◆ Directions for this task:
Print the records exactly as written, and let no picture into the answer.

Records from a data collection:
= Beginning of Section =

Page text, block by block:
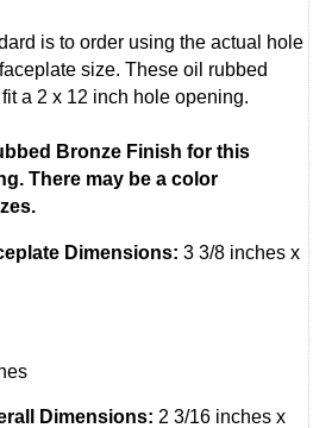
is to order using the actual hole
size. These oil rubbed
a 2 x 12 inch hole opening.
Bronze Finish for this
There may be a color
Dimensions: 3 3/8 inches x
Dimensions: 2 3/16 inches x
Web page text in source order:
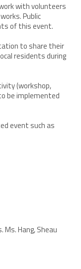
with volunteers
Public
of this event.
to share their
residents during
(workshop,
be implemented
event such as
Hang, Sheau
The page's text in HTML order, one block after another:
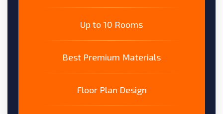
Up to 10 Rooms
Best Premium Materials
Floor Plan Design
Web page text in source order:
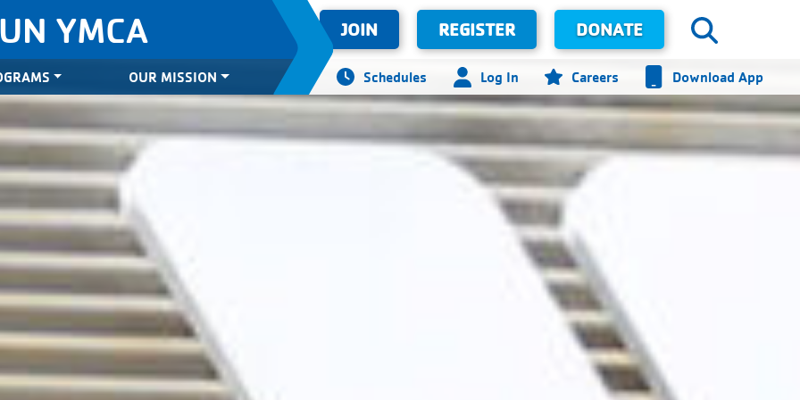
YMCA JOIN REGISTER DONATE
OUR MISSION Schedules Log In Careers Download App
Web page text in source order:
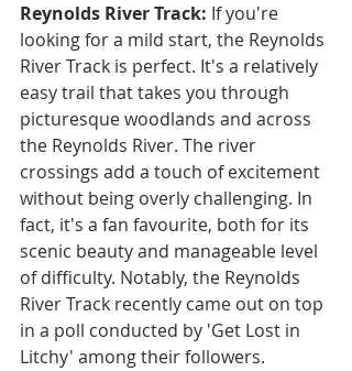
Reynolds River Track: If you're
looking for a mild start, the Reynolds
River Track is perfect. It's a relatively
easy trail that takes you through
picturesque woodlands and across
the Reynolds River. The river
crossings add a touch of excitement
without being overly challenging. In
fact, it's a fan favourite, both for its
scenic beauty and manageable level
of difficulty. Notably, the Reynolds
River Track recently came out on top
in a poll conducted by 'Get Lost in
Litchy' among their followers.
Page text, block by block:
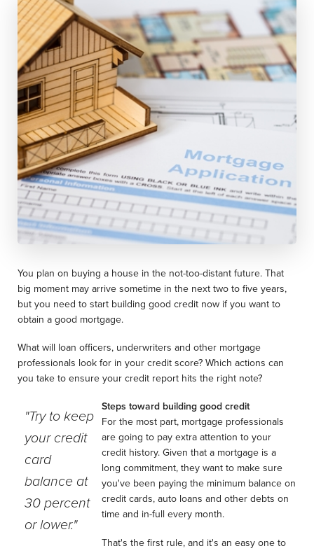
You plan on buying a house in the not-too-distant future. That
big moment may arrive sometime in the next two to five years,
but you need to start building good credit now if you want to
obtain a good mortgage.
What will loan officers, underwriters and other mortgage
professionals look for in your credit score? Which actions can
you take to ensure your credit report hits the right note?
"Try to keep
your credit
card
balance at
30 percent
or lower."
Steps toward building good credit
For the most part, mortgage professionals
are going to pay extra attention to your
credit history. Given that a mortgage is a
long commitment, they want to make sure
you've been paying the minimum balance on
credit cards, auto loans and other debts on
time and in-full every month.
That's the first rule, and it's an easy one to
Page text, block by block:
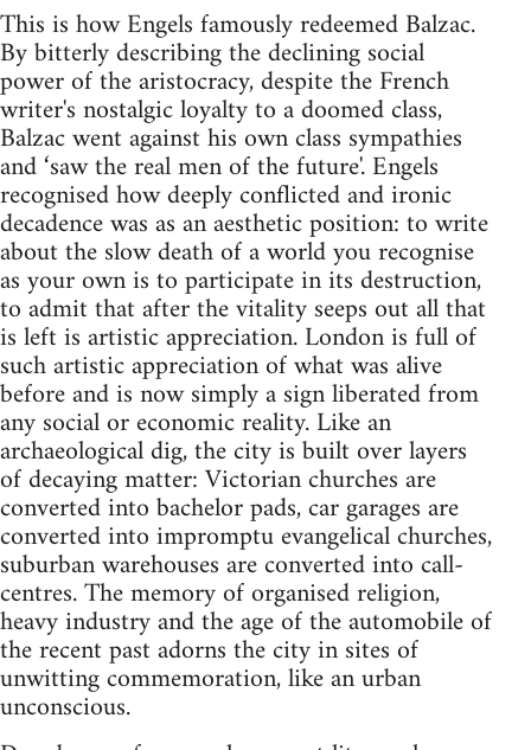
This is how Engels famously redeemed Balzac.
By bitterly describing the declining social
power of the aristocracy, despite the French
writer's nostalgic loyalty to a doomed class,
Balzac went against his own class sympathies
and ‘saw the real men of the future'. Engels
recognised how deeply conflicted and ironic
decadence was as an aesthetic position: to write
about the slow death of a world you recognise
as your own is to participate in its destruction,
to admit that after the vitality seeps out all that
is left is artistic appreciation. London is full of
such artistic appreciation of what was alive
before and is now simply a sign liberated from
any social or economic reality. Like an
archaeological dig, the city is built over layers
of decaying matter: Victorian churches are
converted into bachelor pads, car garages are
converted into impromptu evangelical churches,
suburban warehouses are converted into call-
centres. The memory of organised religion,
heavy industry and the age of the automobile of
the recent past adorns the city in sites of
unwitting commemoration, like an urban
unconscious.
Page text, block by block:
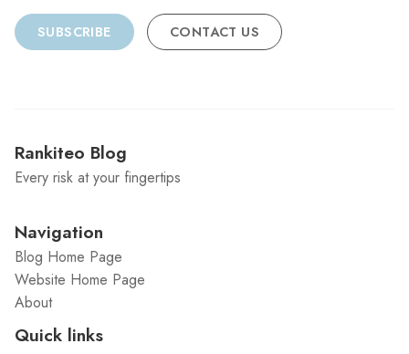
SUBSCRIBE CONTACT US
Rankiteo Blog
Every risk at your fingertips
Navigation
Blog Home Page
Website Home Page
About
Quick links
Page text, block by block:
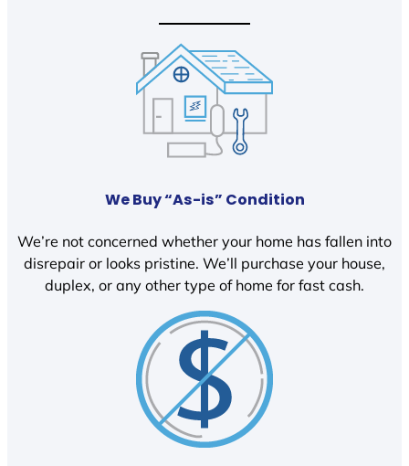
We Buy “As-is” Condition
We’re not concerned whether your home has fallen into
disrepair or looks pristine. We’ll purchase your house,
duplex, or any other type of home for fast cash.
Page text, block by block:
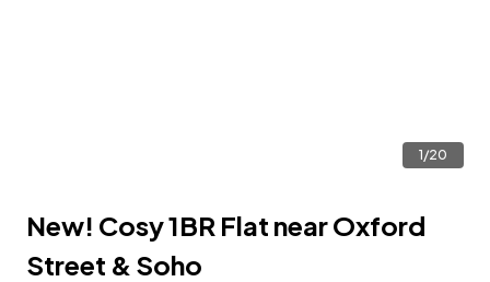
New! Cosy 1BR Flat near Oxford
Street & Soho
1/20
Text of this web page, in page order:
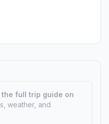
the full trip guide on
weather, and
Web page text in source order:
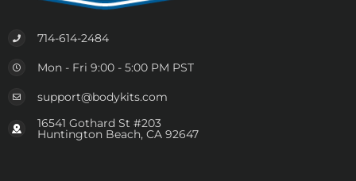
714-614-2484
Mon - Fri 9:00 - 5:00 PM PST
support@bodykits.com
16541 Gothard St #203
Huntington Beach, CA 92647
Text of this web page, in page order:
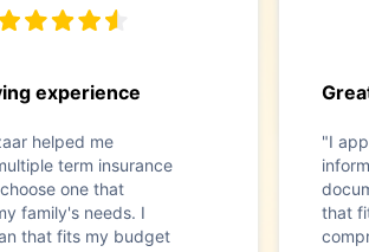
experience
helped me
term insurance
one that
family's needs. I
that fits my budget
"I
that
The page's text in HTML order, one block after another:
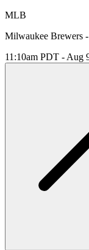
MLB
Milwaukee Brewers
11:10am PDT - Aug
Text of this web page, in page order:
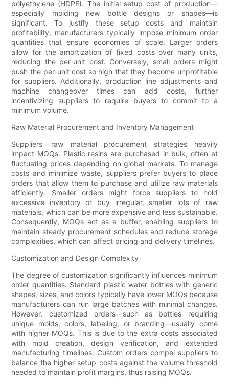
polyethylene (HDPE). The initial setup cost of production—
especially molding new bottle designs or shapes—is
significant. To justify these setup costs and maintain
profitability, manufacturers typically impose minimum order
quantities that ensure economies of scale. Larger orders
allow for the amortization of fixed costs over many units,
reducing the per-unit cost. Conversely, small orders might
push the per-unit cost so high that they become unprofitable
for suppliers. Additionally, production line adjustments and
machine changeover times can add costs, further
incentivizing suppliers to require buyers to commit to a
minimum volume.
Raw Material Procurement and Inventory Management
Suppliers' raw material procurement strategies heavily
impact MOQs. Plastic resins are purchased in bulk, often at
fluctuating prices depending on global markets. To manage
costs and minimize waste, suppliers prefer buyers to place
orders that allow them to purchase and utilize raw materials
efficiently. Smaller orders might force suppliers to hold
excessive inventory or buy irregular, smaller lots of raw
materials, which can be more expensive and less sustainable.
Consequently, MOQs act as a buffer, enabling suppliers to
maintain steady procurement schedules and reduce storage
complexities, which can affect pricing and delivery timelines.
Customization and Design Complexity
The degree of customization significantly influences minimum
order quantities. Standard plastic water bottles with generic
shapes, sizes, and colors typically have lower MOQs because
manufacturers can run large batches with minimal changes.
However, customized orders—such as bottles requiring
unique molds, colors, labeling, or branding—usually come
with higher MOQs. This is due to the extra costs associated
with mold creation, design verification, and extended
manufacturing timelines. Custom orders compel suppliers to
balance the higher setup costs against the volume threshold
needed to maintain profit margins, thus raising MOQs.
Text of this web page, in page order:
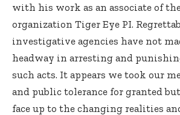
with his work as an associate of
organization Tiger Eye PI.
investigative agencies have not
headway in arresting and
such acts. It appears we took our
and public tolerance for granted
face up to the changing realities
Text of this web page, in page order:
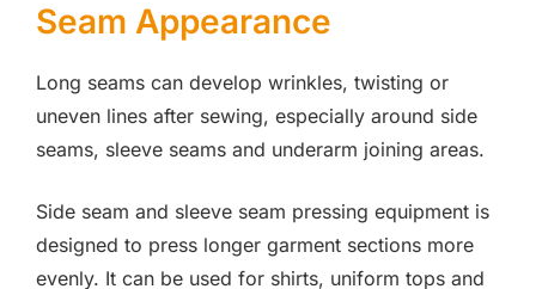
Seam Appearance
Long seams can develop wrinkles, twisting or
uneven lines after sewing, especially around side
seams, sleeve seams and underarm joining areas.
Side seam and sleeve seam pressing equipment is
designed to press longer garment sections more
evenly. It can be used for shirts, uniform tops and
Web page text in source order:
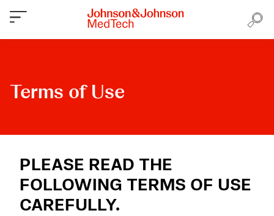
Terms of Use
PLEASE READ THE
FOLLOWING TERMS OF USE
CAREFULLY.
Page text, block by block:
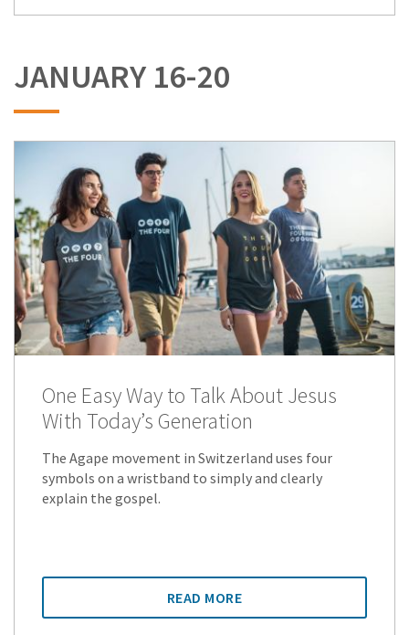
JANUARY 16-20
One Easy Way to Talk About Jesus
With Today’s Generation
The Agape movement in Switzerland uses four
symbols on a wristband to simply and clearly
explain the gospel.
READ MORE
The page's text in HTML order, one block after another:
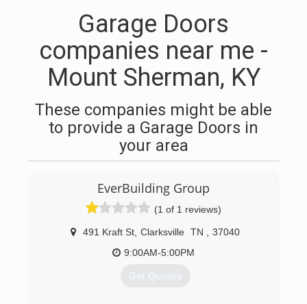
Garage Doors
companies near me -
Mount Sherman, KY
These companies might be able
to provide a Garage Doors in
your area
EverBuilding Group
(1 of 1 reviews)
491 Kraft St Clarksville TN
37040
9:00AM-5:00PM
Get Quotes
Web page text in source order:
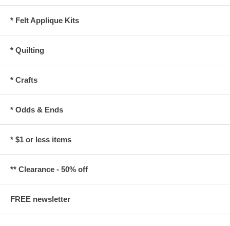
* Felt Applique Kits
* Quilting
* Crafts
* Odds & Ends
* $1 or less items
** Clearance - 50% off
FREE newsletter
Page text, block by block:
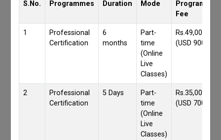
S.No. Programmes Duration Mode
Programmes
Fee
1
Professional
Certification
6
months
Part-
time
(Online
Live
Classes)
Rs.49,000/-
(USD 900)
2
Professional
Certification
5 Days
Part-
time
(Online
Live
Classes)
Rs.35,000/-
(USD 700)
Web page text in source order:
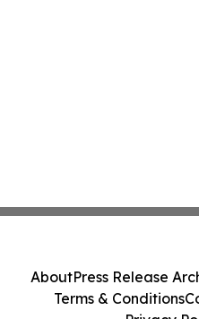
AboutPress Release
Terms & Conditions
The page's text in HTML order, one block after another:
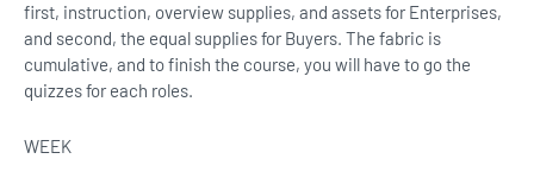
first, instruction, overview supplies, and assets for Enterprises,
and second, the equal supplies for Buyers. The fabric is
cumulative, and to finish the course, you will have to go the
quizzes for each roles.
WEEK
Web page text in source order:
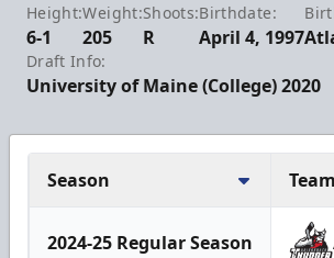
Height:
6-1
Weight:
205
Shoots:
R
Birthdate:
April 4, 1997
Draft Info:
University of Maine (College) 2020
Season Team
2024-25 Regular Season
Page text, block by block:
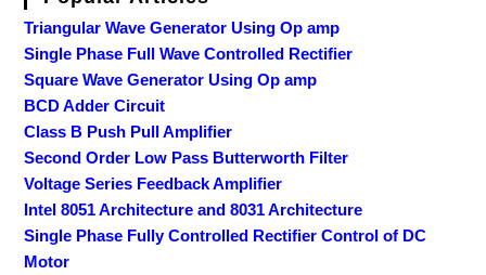
Triangular Wave Generator Using Op amp
Single Phase Full Wave Controlled Rectifier
Square Wave Generator Using Op amp
BCD Adder Circuit
Class B Push Pull Amplifier
Second Order Low Pass Butterworth Filter
Voltage Series Feedback Amplifier
Intel 8051 Architecture and 8031 Architecture
Single Phase Fully Controlled Rectifier Control of DC
Motor
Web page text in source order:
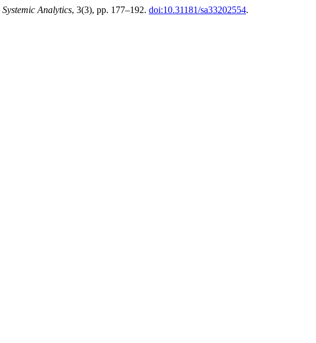
Systemic Analytics, 3(3), pp. 177–192. doi:10.31181/sa33202554.
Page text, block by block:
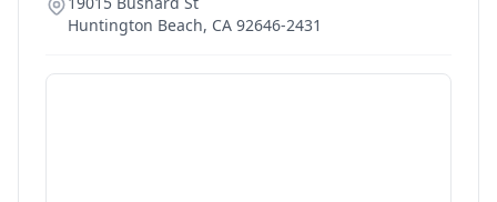
Huntington Beach, CA 92646-2431
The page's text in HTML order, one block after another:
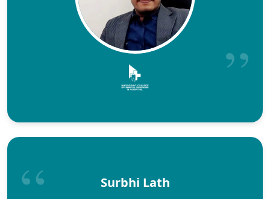
Surbhi Lath
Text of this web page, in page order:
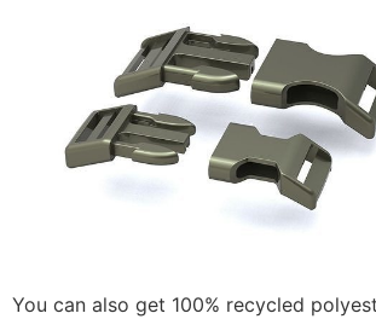
You can also get 100% recycled
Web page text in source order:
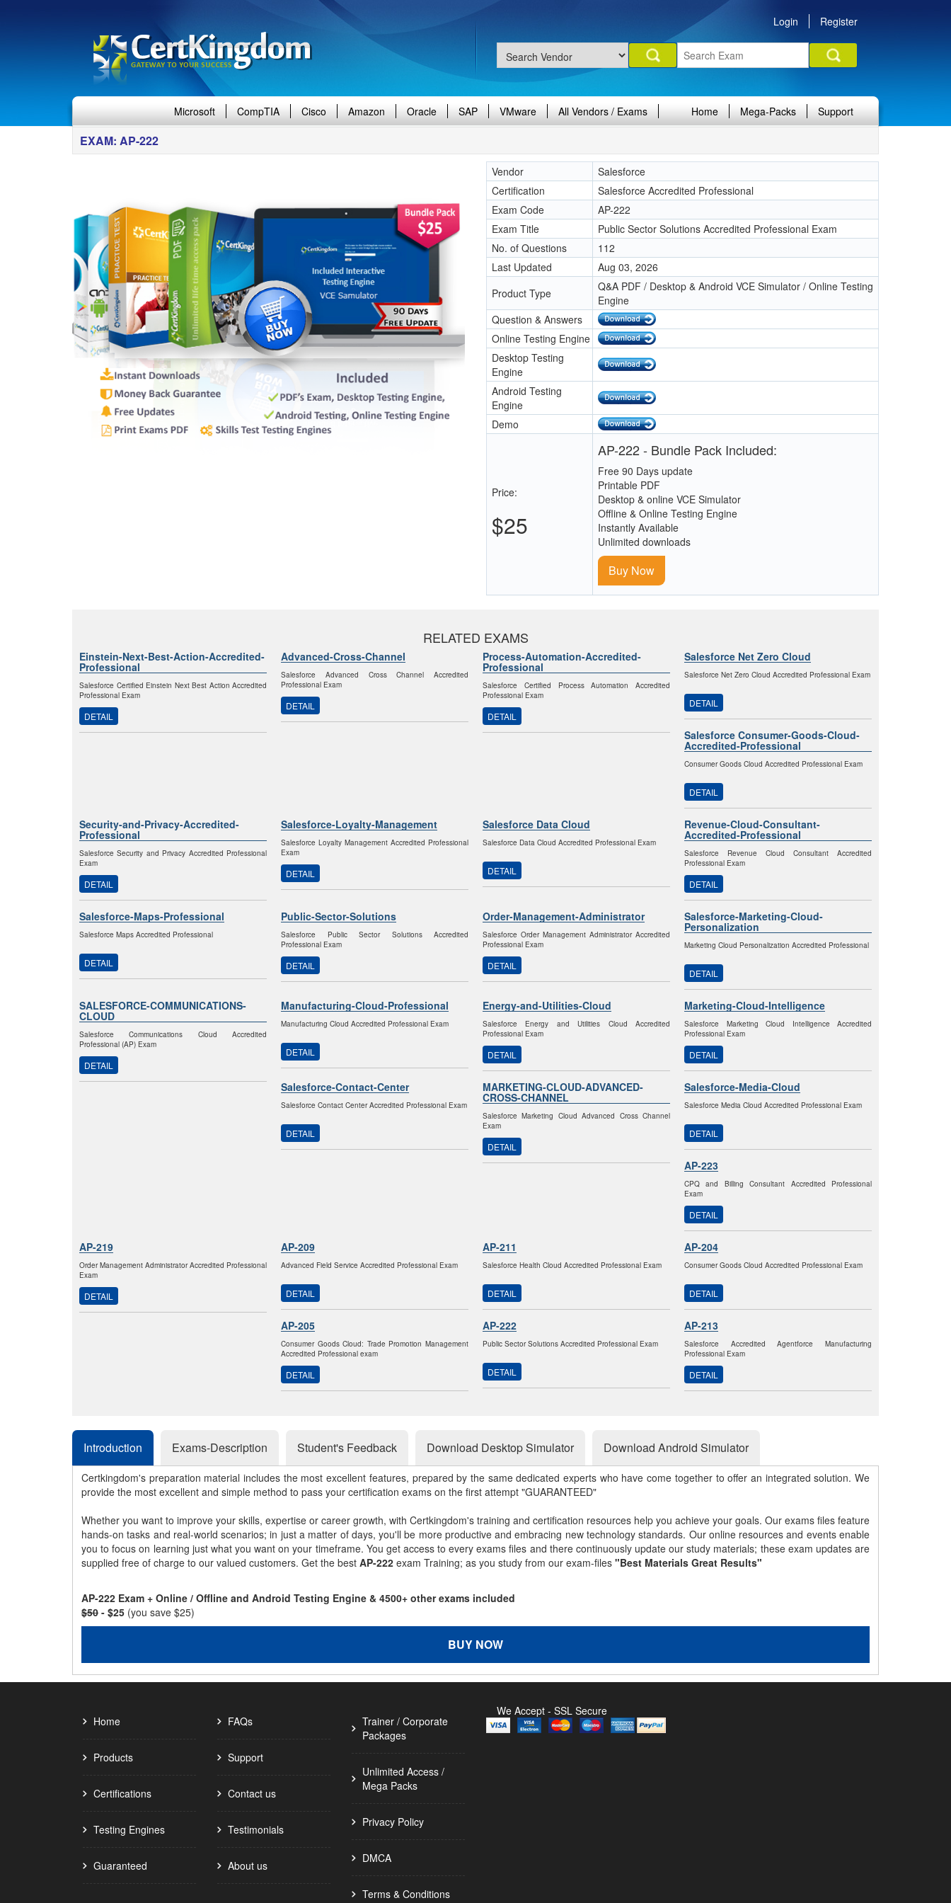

= End of Section =

◆ Answer space:
Page text, block by block:
is to order using the actual hole
size. These oil rubbed
a 2 x 12 inch hole opening.
Bronze Finish for this
There may be a color
Dimensions: 3 3/8 inches x
Dimensions: 2 3/16 inches x
Web page text in source order:
with volunteers
Public
of this event.
to share their
residents during
(workshop,
be implemented
event such as
Hang, Sheau
The page's text in HTML order, one block after another:
Up to 10 Rooms
Best Premium Materials
Floor Plan Design
Web page text in source order:
YMCA JOIN REGISTER DONATE
OUR MISSION Schedules Log In Careers Download App
Web page text in source order:
Reynolds River Track: If you're
looking for a mild start, the Reynolds
River Track is perfect. It's a relatively
easy trail that takes you through
picturesque woodlands and across
the Reynolds River. The river
crossings add a touch of excitement
without being overly challenging. In
fact, it's a fan favourite, both for its
scenic beauty and manageable level
of difficulty. Notably, the Reynolds
River Track recently came out on top
in a poll conducted by 'Get Lost in
Litchy' among their followers.
Page text, block by block:
You plan on buying a house in the not-too-distant future. That
big moment may arrive sometime in the next two to five years,
but you need to start building good credit now if you want to
obtain a good mortgage.
What will loan officers, underwriters and other mortgage
professionals look for in your credit score? Which actions can
you take to ensure your credit report hits the right note?
"Try to keep
your credit
card
balance at
30 percent
or lower."
Steps toward building good credit
For the most part, mortgage professionals
are going to pay extra attention to your
credit history. Given that a mortgage is a
long commitment, they want to make sure
you've been paying the minimum balance on
credit cards, auto loans and other debts on
time and in-full every month.
That's the first rule, and it's an easy one to
Page text, block by block:
This is how Engels famously redeemed Balzac.
By bitterly describing the declining social
power of the aristocracy, despite the French
writer's nostalgic loyalty to a doomed class,
Balzac went against his own class sympathies
and ‘saw the real men of the future'. Engels
recognised how deeply conflicted and ironic
decadence was as an aesthetic position: to write
about the slow death of a world you recognise
as your own is to participate in its destruction,
to admit that after the vitality seeps out all that
is left is artistic appreciation. London is full of
such artistic appreciation of what was alive
before and is now simply a sign liberated from
any social or economic reality. Like an
archaeological dig, the city is built over layers
of decaying matter: Victorian churches are
converted into bachelor pads, car garages are
converted into impromptu evangelical churches,
suburban warehouses are converted into call-
centres. The memory of organised religion,
heavy industry and the age of the automobile of
the recent past adorns the city in sites of
unwitting commemoration, like an urban
unconscious.
Page text, block by block:
SUBSCRIBE CONTACT US
Rankiteo Blog
Every risk at your fingertips
Navigation
Blog Home Page
Website Home Page
About
Quick links
Page text, block by block:
We Buy “As-is” Condition
We’re not concerned whether your home has fallen into
disrepair or looks pristine. We’ll purchase your house,
duplex, or any other type of home for fast cash.
Page text, block by block:
New! Cosy 1BR Flat near Oxford
Street & Soho
1/20
Text of this web page, in page order:
the full trip guide on
weather, and
Web page text in source order:
714-614-2484
Mon - Fri 9:00 - 5:00 PM PST
support@bodykits.com
16541 Gothard St #203
Huntington Beach, CA 92647
Text of this web page, in page order:
experience
helped me
term insurance
one that
family's needs. I
that fits my budget
"I
that
The page's text in HTML order, one block after another:
MLB
Milwaukee Brewers
11:10am PDT - Aug
Text of this web page, in page order:
polyethylene (HDPE). The initial setup cost of production—
especially molding new bottle designs or shapes—is
significant. To justify these setup costs and maintain
profitability, manufacturers typically impose minimum order
quantities that ensure economies of scale. Larger orders
allow for the amortization of fixed costs over many units,
reducing the per-unit cost. Conversely, small orders might
push the per-unit cost so high that they become unprofitable
for suppliers. Additionally, production line adjustments and
machine changeover times can add costs, further
incentivizing suppliers to require buyers to commit to a
minimum volume.
Raw Material Procurement and Inventory Management
Suppliers' raw material procurement strategies heavily
impact MOQs. Plastic resins are purchased in bulk, often at
fluctuating prices depending on global markets. To manage
costs and minimize waste, suppliers prefer buyers to place
orders that allow them to purchase and utilize raw materials
efficiently. Smaller orders might force suppliers to hold
excessive inventory or buy irregular, smaller lots of raw
materials, which can be more expensive and less sustainable.
Consequently, MOQs act as a buffer, enabling suppliers to
maintain steady procurement schedules and reduce storage
complexities, which can affect pricing and delivery timelines.
Customization and Design Complexity
The degree of customization significantly influences minimum
order quantities. Standard plastic water bottles with generic
shapes, sizes, and colors typically have lower MOQs because
manufacturers can run large batches with minimal changes.
However, customized orders—such as bottles requiring
unique molds, colors, labeling, or branding—usually come
with higher MOQs. This is due to the extra costs associated
with mold creation, design verification, and extended
manufacturing timelines. Custom orders compel suppliers to
balance the higher setup costs against the volume threshold
needed to maintain profit margins, thus raising MOQs.
Text of this web page, in page order:
with his work as an associate of
organization Tiger Eye PI.
investigative agencies have not
headway in arresting and
such acts. It appears we took our
and public tolerance for granted
face up to the changing realities
Text of this web page, in page order:
Seam Appearance
Long seams can develop wrinkles, twisting or
uneven lines after sewing, especially around side
seams, sleeve seams and underarm joining areas.
Side seam and sleeve seam pressing equipment is
designed to press longer garment sections more
evenly. It can be used for shirts, uniform tops and
Web page text in source order:
Terms of Use
PLEASE READ THE
FOLLOWING TERMS OF USE
CAREFULLY.
Page text, block by block:
JANUARY 16-20
One Easy Way to Talk About Jesus
With Today’s Generation
The Agape movement in Switzerland uses four
symbols on a wristband to simply and clearly
explain the gospel.
READ MORE
The page's text in HTML order, one block after another:
Garage Doors
companies near me -
Mount Sherman, KY
These companies might be able
to provide a Garage Doors in
your area
EverBuilding Group
(1 of 1 reviews)
491 Kraft St Clarksville TN
37040
9:00AM-5:00PM
Get Quotes
Web page text in source order:
* Felt Applique Kits
* Quilting
* Crafts
* Odds & Ends
* $1 or less items
** Clearance - 50% off
FREE newsletter
Page text, block by block:
S.No. Programmes Duration Mode
Programmes
Fee
1
Professional
Certification
6
months
Part-
time
(Online
Live
Classes)
Rs.49,000/-
(USD 900)
2
Professional
Certification
5 Days
Part-
time
(Online
Live
Classes)
Rs.35,000/-
(USD 700)
Web page text in source order:
AboutPress Release
Terms & Conditions
The page's text in HTML order, one block after another:
first, instruction, overview supplies, and assets for Enterprises,
and second, the equal supplies for Buyers. The fabric is
cumulative, and to finish the course, you will have to go the
quizzes for each roles.
WEEK
Web page text in source order:
Height:
6-1
Weight:
205
Shoots:
R
Birthdate:
April 4, 1997
Draft Info:
University of Maine (College) 2020
Season Team
2024-25 Regular Season
Page text, block by block:
Triangular Wave Generator Using Op amp
Single Phase Full Wave Controlled Rectifier
Square Wave Generator Using Op amp
BCD Adder Circuit
Class B Push Pull Amplifier
Second Order Low Pass Butterworth Filter
Voltage Series Feedback Amplifier
Intel 8051 Architecture and 8031 Architecture
Single Phase Fully Controlled Rectifier Control of DC
Motor
Web page text in source order:
Systemic Analytics, 3(3), pp. 177–192. doi:10.31181/sa33202554.
Page text, block by block:
Huntington Beach, CA 92646-2431
The page's text in HTML order, one block after another:
Surbhi Lath
Text of this web page, in page order:
You can also get 100% recycled
Web page text in source order:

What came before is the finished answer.